Print every line below exactly as written, but leave the pictures behind.

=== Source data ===
____
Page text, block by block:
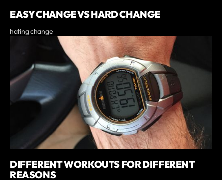
EASY CHANGE VS HARD CHANGE
hating change
DIFFERENT WORKOUTS FOR DIFFERENT
REASONS
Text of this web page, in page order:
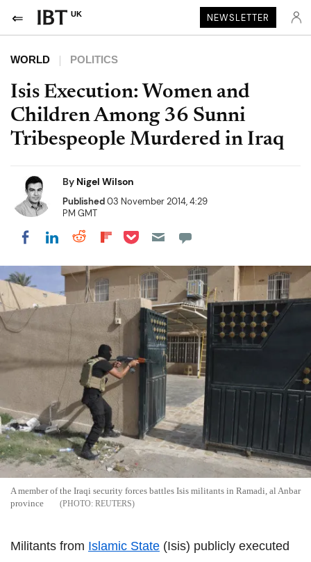
UK NEWSLETTER
WORLD POLITICS
Isis Execution: Women and
Children Among 36 Sunni
Tribespeople Murdered in Iraq
By Nigel Wilson
Published03 November 2014, 4:29
PM GMT
Share on Facebook
Share on LinkedIn
Share on Reddit
Share on Flipboard
Share on Pocket
A member of the Iraqi security forces battles Isis militants in Ramadi, al Anbar
province
REUTERS
Militants from Islamic State (Isis) publicly executed
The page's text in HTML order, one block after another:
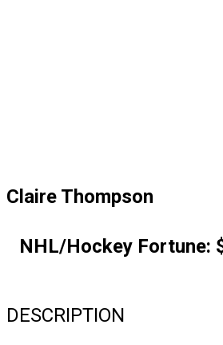
Claire Thompson
NHL/Hockey Fortune:
DESCRIPTION
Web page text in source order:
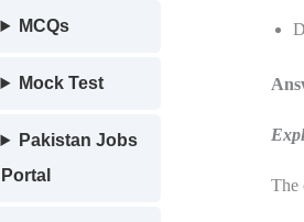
____
=== Solution to this problem ===
Page text, block by block:
EASY CHANGE VS HARD CHANGE
hating change
DIFFERENT WORKOUTS FOR DIFFERENT
REASONS
Text of this web page, in page order:
UK NEWSLETTER
WORLD POLITICS
Isis Execution: Women and
Children Among 36 Sunni
Tribespeople Murdered in Iraq
By Nigel Wilson
Published03 November 2014, 4:29
PM GMT
Share on Facebook
Share on LinkedIn
Share on Reddit
Share on Flipboard
Share on Pocket
A member of the Iraqi security forces battles Isis militants in Ramadi, al Anbar
province
REUTERS
Militants from Islamic State (Isis) publicly executed
The page's text in HTML order, one block after another:
Claire Thompson
NHL/Hockey Fortune:
DESCRIPTION
Web page text in source order:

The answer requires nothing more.